- Required work -
Transcribe the data below exactly, but only from the line containing "Your online payment" through its final line, both included.

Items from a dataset
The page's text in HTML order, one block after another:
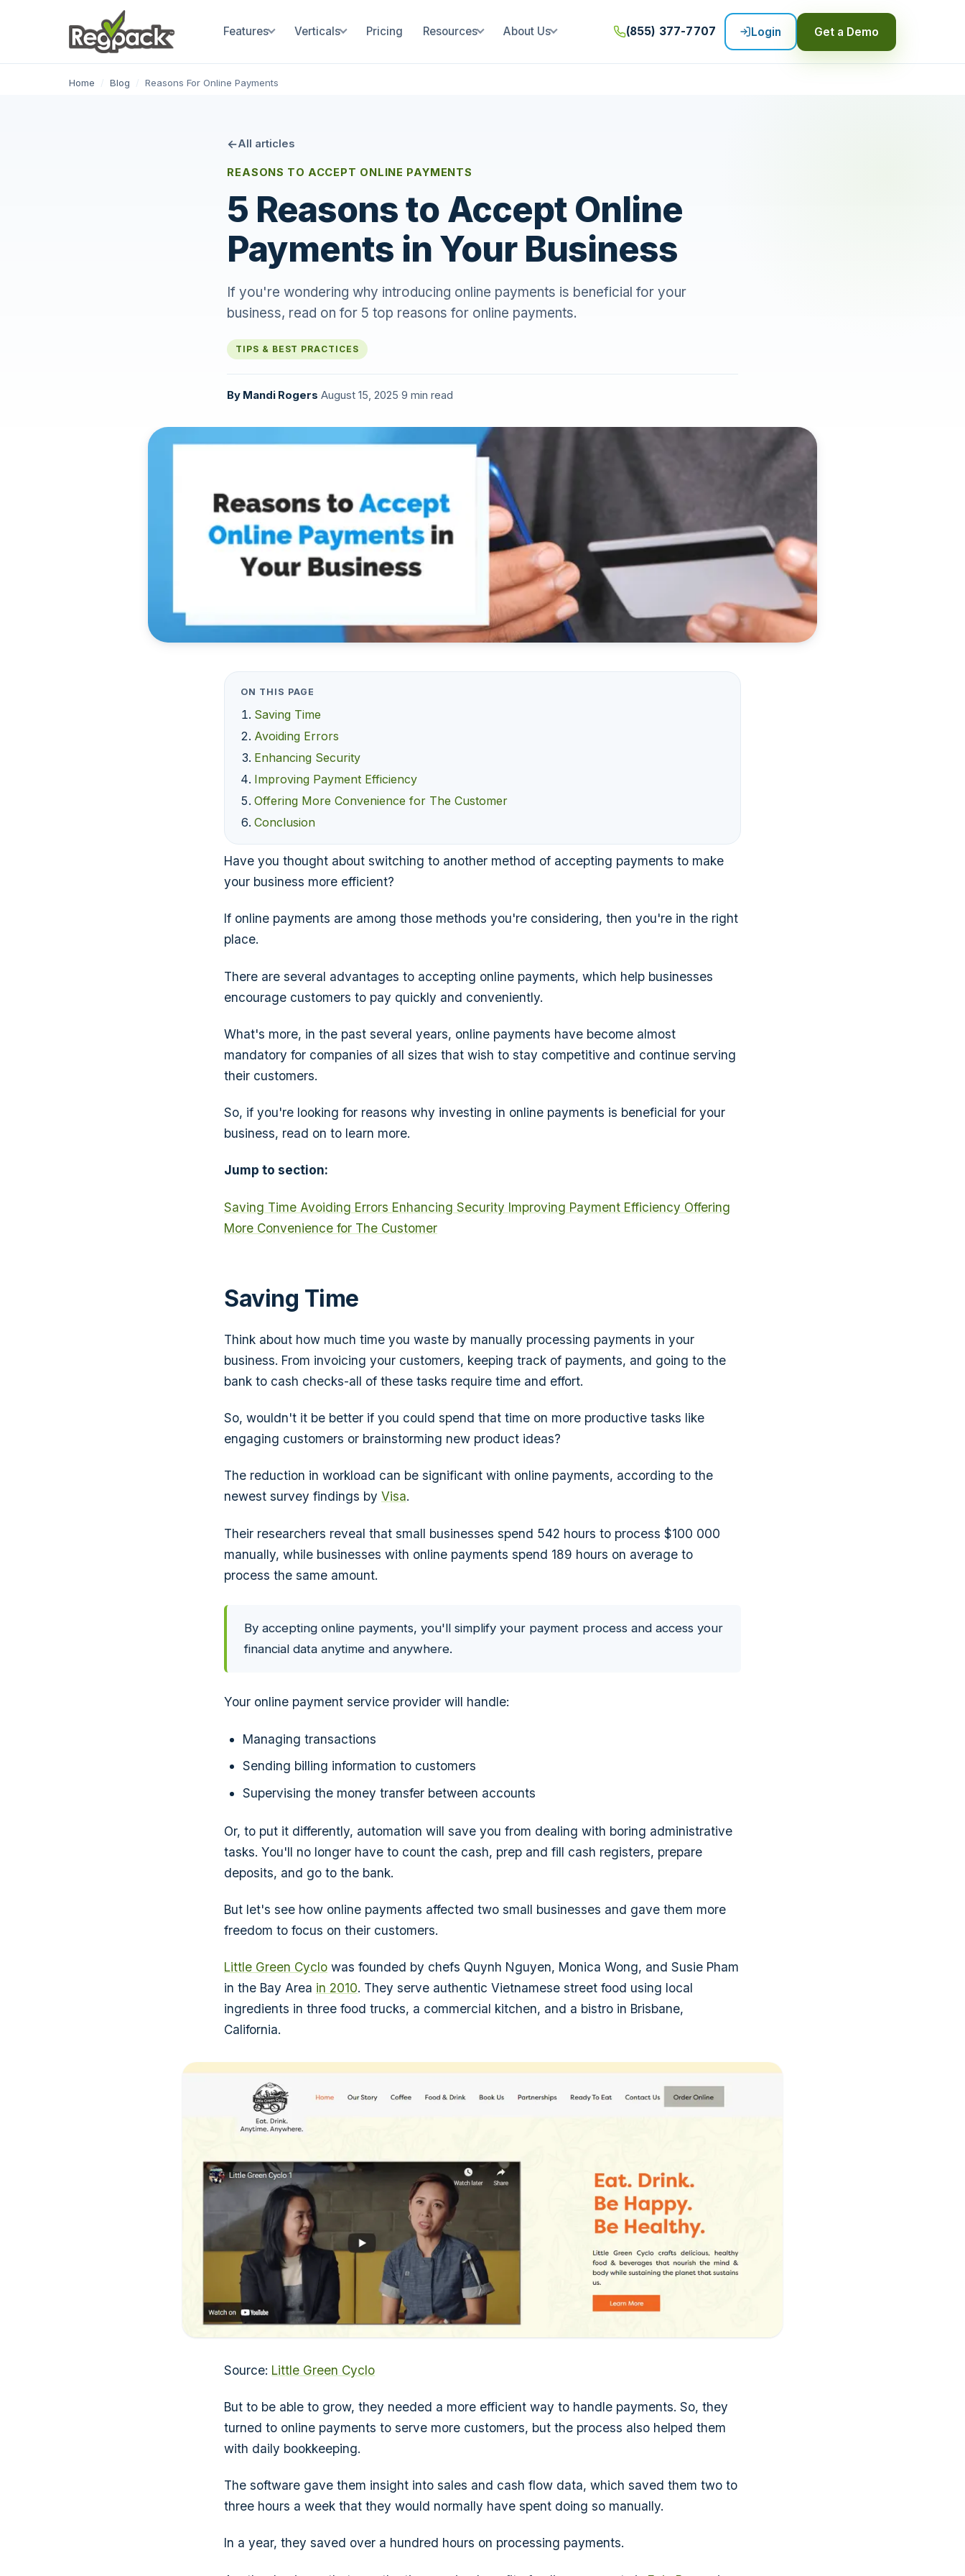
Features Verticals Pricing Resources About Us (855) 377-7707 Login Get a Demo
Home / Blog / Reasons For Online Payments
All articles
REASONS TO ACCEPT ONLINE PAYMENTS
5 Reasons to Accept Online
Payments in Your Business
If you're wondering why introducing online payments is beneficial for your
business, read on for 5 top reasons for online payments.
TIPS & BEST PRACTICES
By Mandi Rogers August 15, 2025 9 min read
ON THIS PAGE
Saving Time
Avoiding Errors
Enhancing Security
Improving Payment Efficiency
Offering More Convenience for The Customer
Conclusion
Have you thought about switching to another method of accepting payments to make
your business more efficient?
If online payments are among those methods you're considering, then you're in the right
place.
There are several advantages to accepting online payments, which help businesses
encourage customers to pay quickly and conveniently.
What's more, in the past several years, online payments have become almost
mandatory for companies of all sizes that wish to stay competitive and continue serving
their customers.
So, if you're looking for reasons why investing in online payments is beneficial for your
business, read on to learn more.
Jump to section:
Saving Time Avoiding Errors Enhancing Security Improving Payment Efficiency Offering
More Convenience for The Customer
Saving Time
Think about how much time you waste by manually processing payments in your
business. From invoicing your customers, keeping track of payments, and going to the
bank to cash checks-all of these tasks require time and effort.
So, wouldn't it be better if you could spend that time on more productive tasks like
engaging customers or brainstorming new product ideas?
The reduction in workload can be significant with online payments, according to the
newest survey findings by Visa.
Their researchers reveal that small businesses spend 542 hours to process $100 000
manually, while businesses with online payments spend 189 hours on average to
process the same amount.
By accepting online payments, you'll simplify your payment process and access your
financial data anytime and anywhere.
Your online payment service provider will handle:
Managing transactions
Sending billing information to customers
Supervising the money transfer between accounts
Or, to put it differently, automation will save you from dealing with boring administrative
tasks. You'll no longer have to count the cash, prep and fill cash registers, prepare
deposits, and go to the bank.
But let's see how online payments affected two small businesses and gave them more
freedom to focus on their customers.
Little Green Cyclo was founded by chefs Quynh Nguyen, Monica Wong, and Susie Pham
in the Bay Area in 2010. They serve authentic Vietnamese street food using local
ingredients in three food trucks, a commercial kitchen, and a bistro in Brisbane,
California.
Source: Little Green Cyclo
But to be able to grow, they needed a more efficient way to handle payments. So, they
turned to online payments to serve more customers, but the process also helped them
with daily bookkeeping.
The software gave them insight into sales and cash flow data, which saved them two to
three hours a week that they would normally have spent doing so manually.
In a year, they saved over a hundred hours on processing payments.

- Result of the task -
Your online payment service provider will handle:
Managing transactions
Sending billing information to customers
Supervising the money transfer between accounts
Or, to put it differently, automation will save you from dealing with boring administrative
tasks. You'll no longer have to count the cash, prep and fill cash registers, prepare
deposits, and go to the bank.
But let's see how online payments affected two small businesses and gave them more
freedom to focus on their customers.
Little Green Cyclo was founded by chefs Quynh Nguyen, Monica Wong, and Susie Pham
in the Bay Area in 2010. They serve authentic Vietnamese street food using local
ingredients in three food trucks, a commercial kitchen, and a bistro in Brisbane,
California.
Source: Little Green Cyclo
But to be able to grow, they needed a more efficient way to handle payments. So, they
turned to online payments to serve more customers, but the process also helped them
with daily bookkeeping.
The software gave them insight into sales and cash flow data, which saved them two to
three hours a week that they would normally have spent doing so manually.
In a year, they saved over a hundred hours on processing payments.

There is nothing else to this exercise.